不動産会社に直接相談するのも見落とされがちな方法です。地域の不動産会社はウェブ非掲載の物件情報を持っている場合があり、希望エリアと予算を伝えるだけで候補を紹介してくれることがあります。探すエリアを絞った上で、地元の不動産会社に問い合わせを1件入れてみるだけで状況が変わることもあります。これは意外ですね。
参考情報:月極バイク駐車場検索「ニリーン」(東京都エリア)
https://bike-parking.jp/area/東京都/
都内のバイク駐車場の料金は、エリアと駐車場のタイプによって大きく異なります。月極の場合、都心部(千代田・港・中央・渋谷区)では月額8,000円前後が目安です。一方、城東エリア(足立・葛飾・江戸川区など)や城北エリアでは4,000円〜6,000円台で見つかることもあります。同じ東京でも倍近い差が生まれます。
バイクコンテナ(屋内格納型)を選ぶ場合は、都心部で12,000円〜25,000円程度まで上がります。雨風・盗難対策を重視するライダーには安心できる選択肢ですが、コストと天秤にかける必要があります。コンテナ型は「バイクが完全に囲われた個室に入る」タイプで、マンションのバイク置き場や青空駐車と比べると防犯性が格段に高いです。
時間貸しの相場については、路上のパーキングメーター(二輪枠)の場合は1時間100円が一般的です。バイク専用の時間貸し駐車場も都内に増えており、1時間100〜200円程度のところが多く、四輪の駐車場より割安です。銀座や表参道周辺でも1時間100円台のバイク用パーキングが存在します。
月極を選ぶ際に確認しておきたいポイントをまとめると以下の通りです。
都心から少し離れるだけで月極費用が毎月3,000〜4,000円変わることもあります。たとえば渋谷から2駅離れるだけで、月額8,000円が5,000円台に下がるケースは珍しくありません。年間にすると最大4万8,000円の差です。痛いですね。
参考情報:東京23区別バイク月極駐車場料金相場(バイク庫)
https://bikeko.net/area-search/kanto/tokyo/tokyo-wards/
都内でバイクを停める際に最も多い誤解が、排気量による「停め場所の区別」です。これを知らないと、反則金や放置駐車違反につながります。法律上の区分を整理すると以下のようになります。
| 排気量 | 法律上の区分 | 停めるべき場所 |
|---|---|---|
| 50cc以下(原付) | 原動機付自転車 | 駐輪場(自転車と同じ扱い) |
| 51〜125cc | 原動機付自転車(道路運送車両法) | 駐輪場が基本だが、駐車場も可(施設による) |
| 126cc以上 | 自動二輪車(自動車扱い) | 駐車場のみ・駐輪場はNG |
特に注意が必要なのが51〜125ccのバイクです。法律上は原動機付自転車の扱いですが、「126cc以上のバイクは駐輪場に停めると駐車違反になる」という点は多くのライダーが知っています。しかしその逆——「125ccを駐輪場に停めるのは問題ない」と思い込んでいる人の中で、施設側のルールで「二輪全般不可」とされている駐輪場に停めてしまい、管理者とトラブルになるケースが実際にあります。施設の掲示や管理規則の確認が条件です。

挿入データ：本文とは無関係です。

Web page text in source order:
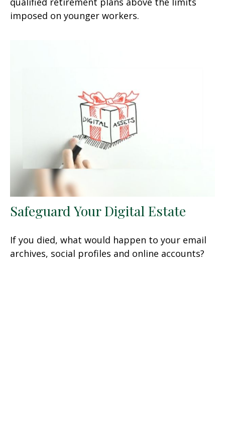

コインパーキング(四輪用フラップ式・ゲート式)へのバイクの乗り入れも注意が必要な場面です。四輪用コインパーキングは利用約款で「自動二輪車・原動機付自転車・自転車の駐車不可」と明記しているところがほとんどです。フラップが反応しないため料金が発生しないように見えますが、無断停車扱いとなり、車体を移動されたり損傷リスクが生じることがあります。これはダメです。
放置駐車違反の罰則は以下の通りです。
| 違反の種類 | 場所の区分 | 反則点数 | 反則金(二輪) |
|---|---|---|---|
| 放置駐車違反 | 駐停車禁止場所 | 3点 | 10,000円 |
| 放置駐車違反 | 駐車禁止場所 | 2点 | 9,000円 |
| 駐停車違反(運転者在) | 駐停車禁止場所 | 2点 | 7,000円 |
| 駐停車違反(運転者在) | 駐車禁止場所 | 1点 | 6,000円 |
3点の反則点数は免許停止の基準(累積6点)にも影響します。反則金を滞納し続けると財産差し押さえの対象にもなります。「少しだけなら大丈夫」は通用しないということですね。なお、「5分以内なら違反にならない」という話も都内ではまったく根拠がありません。貨物の積み降ろし目的の場合のみ5分以内が例外として認められているにすぎず、コンビニへの立ち寄りなどには適用されません。
参考情報:警視庁 反則行為の種別及び反則金一覧表
https://www.keishicho.metro.tokyo.lg.jp/menkyo/torishimari/tetsuzuki/hansoku.html
都内に限らず、路上でバイクを停める合法的な手段として「パーキングメーター」と「パーキングチケット」があります。これらは四輪向けというイメージが強いですが、バイクでも利用できます。意外ですね。都内では表参道・銀座・立川などにバイク用(二輪車用)のパーキングメーターが設置されています。
利用方法は、メーターが「0分」表示であることを確認してから駐車枠の中に収まるよう停め、センサーが感知したら作動手数料を投入します。1枠につき1台が原則で、利用可能時間は最大60分の場所が多く、60分を超える場合は一度バイクを動かして再利用する必要があります。手数料は四輪と同額が多く、都内の路上パーキングは60分300円が標準です。
ただし注意点もあります。バイクは車体が軽いため、センサーに感知されないことがあります。感知されないまま停車していると、料金を払っているにもかかわらず無断駐車に見られるリスクがあります。停車後は必ずメーターの作動を確認してから離れるのが大切です。
都内でバイクを長時間駐車場に置く際にもう一つ意識しておきたいのが「盗難リスク」です。2006年の道路交通法改正でバイクの路上駐車取り締まりが厳しくなって以降、きちんとした駐車場を利用するライダーが増えました。しかし、青空の月極駐車場や管理人不在の時間貸しでは、鍵をかけていても盗難に遭うケースが引き続き報告されています。
盗難リスクを下げるために有効な対策は、「U字ロック+チェーンロックの二重ロック」と「カバー着用」の組み合わせです。チェーンロックは駐車場の固定設備(柱・フレームなど)にバイクを地球ロックすることで、持ち去りを物理的に困難にします。特に都内の路上や管理が手薄な場所では必須の対策です。
月額料金を少し上げてでもカメラ付き・照明あり・屋根付きの駐車場を選ぶことが、長い目で見れば最も経済的な選択になります。つまり防犯環境への投資が基本です。都内の時間貸しで屋根付きバイク駐車場を探す場合は、「TOKYO PUBLIC 新橋三丁目オートバイ専用駐車場」「東京国際フォーラム オートバイ駐車場」「雷門地下駐車場」「上野駅前自動二輪車駐車場」などが屋根付きの選択肢として知られています。